I won't use those products for the exact reasons Rusty mentioned. 
Repashy Calcium Plus will replace them both and will also include the proper types of vitamin A.


----------



## scrubbydan (Jan 31, 2012)

Ok sounds good! I found all the Repashy threads so I know what to grab now. Thanks! Looks like I have some useless rep-cal now! Maybe I will dust my flies like Rusty does!


----------



## tritium (Aug 19, 2012)

so, just to be clear, i can use JUST repashy calcium plus every day, and wont really ever need anything else?


----------



## fieldnstream (Sep 11, 2009)

tritium said:


> so, just to be clear, i can use JUST repashy calcium plus every day, and wont really ever need anything else?


You don't have to use it every day. I use it at every feeding for froglets, every 2nd or 3rd feeding for adults (a light dusting). But yes, it is an all-in-one product, so you don't need to add anything (except for froglets of certain species that may need a little extra calcium...this is optional). I add in SuperPig to mine (about 20%), again this is merely my preference, not a necessity.


----------



## drewman1962 (Apr 16, 2012)

Interesting comment on dusting fruit fly cultures to keep mites off of them. Could you tell me more. I never saw this mentioned in any of the posts I have read. I would like to hear more on this.



Rusty_Shackleford said:


> You can certainly use them, but if you do I would also supplement with the Repashy Vit A as the Herptivite has Beta Carotene and no Vit A in it. Another thing to consider is the Rep-Cal, is also made out of oyster shell.
> Alternatively you can use an all in one supplement such as the Repashy Calcium Plus.
> I still have jars of the Herptivite and Rep-Cal at home. I use them to dust ff's when making cultures to keep mites of of them. I don't use them as supplements when feeding anymore, at all.


----------



## B-NICE (Jul 15, 2011)

drewman1962 said:


> Interesting comment on dusting fruit fly cultures to keep mites off of them. Could you tell me more. I never saw this mentioned in any of the posts I have read. I would like to hear more on this.


Yea the dusting prevents mites from invading your cultures. Ed always mentions it. I tried to dust of starter flies with VIT A but they never took off, so I would use something other than Vitamin-A to dust starter flies. Make sure you get the rephasy cal + and Vit-A+. Use A+ once a month.


----------



## fieldnstream (Sep 11, 2009)

B-NICE said:


> Make sure you get the rephasy cal + and Vit-A+. Use A+ once a month.

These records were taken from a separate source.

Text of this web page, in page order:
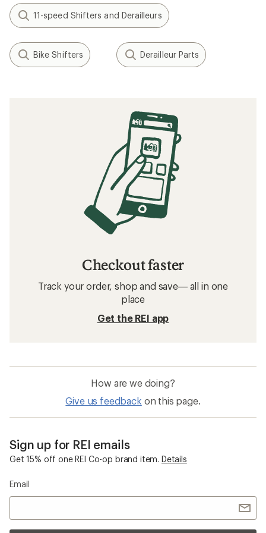
11-speed Shifters and Derailleurs
Bike Shifters Derailleur Parts
Checkout faster
Track your order, shop and save— all in one
place
Get the REI app
How are we doing?
Give us feedback on this page.
Sign up for REI emails
Get 15% off one REI Co-op brand item. Details
Email

Careful here...Vit A is not necessary in frogs that have been regularly supplemented...it is usually used for frogs that haven't been properly cared for. CalPlus already has A in it.


----------



## Rusty_Shackleford (Sep 2, 2010)

drewman1962 said:


> Interesting comment on dusting fruit fly cultures to keep mites off of them. Could you tell me more. I never saw this mentioned in any of the posts I have read. I would like to hear more on this.

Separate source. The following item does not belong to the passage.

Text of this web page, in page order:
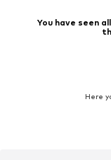
You have seen
Here
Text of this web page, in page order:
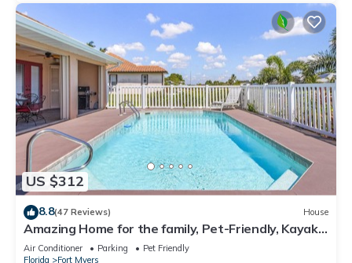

It's not uncommon for animals to take dust or mud baths to keep parasites off of them. Think of pig wallowing in the mud of a chinchilla taking a dust bath. 
By dusting the ffs before they go into new cultures you're helping to keep any mites off the ff's and therefore out of your new cultures. They have a harder time riding the ff's into your new cultures. 
I've used this method for awhile now, and in combination with mite paper it seems to be pretty effective at keeping mites at bay and out of your cultures.


----------



## drewman1962 (Apr 16, 2012)

See, there I go learning something new today. I have actually started a log book with different headings with notes and tips I have learned about. That way when I am ready for my frogs, I have a good reference manual


----------



## Ed (Sep 19, 2004)

drewman1962 said:


> Interesting comment on dusting fruit fly cultures to keep mites off of them. Could you tell me more. I never saw this mentioned in any of the posts I have read. I would like to hear more on this.

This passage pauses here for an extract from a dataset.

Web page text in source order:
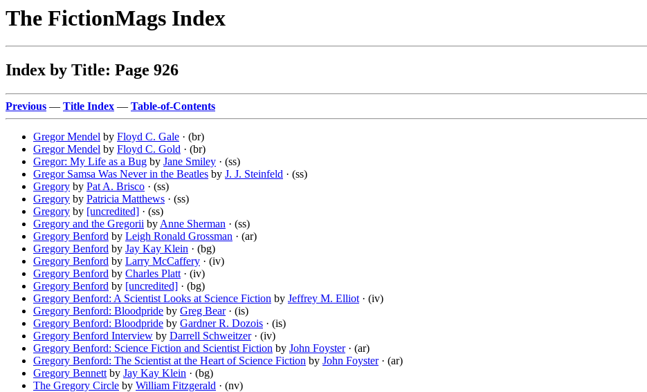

It's been around for decades. It was originally discussed in the old American Dendrobatid Society newsletters. It's been discussed more than a few times on here... 

Ed


----------



## zBrinks (Jul 16, 2006)

I've had great results alternating between the Rep-Cal supplements and Repashy Calcium Plus. I feed 3 times a week, and dust once with each supplement.


----------



## Ed (Sep 19, 2004)

fieldnstream said:


> You don't have to use it every day.


I think this is more correctly a maybe statement....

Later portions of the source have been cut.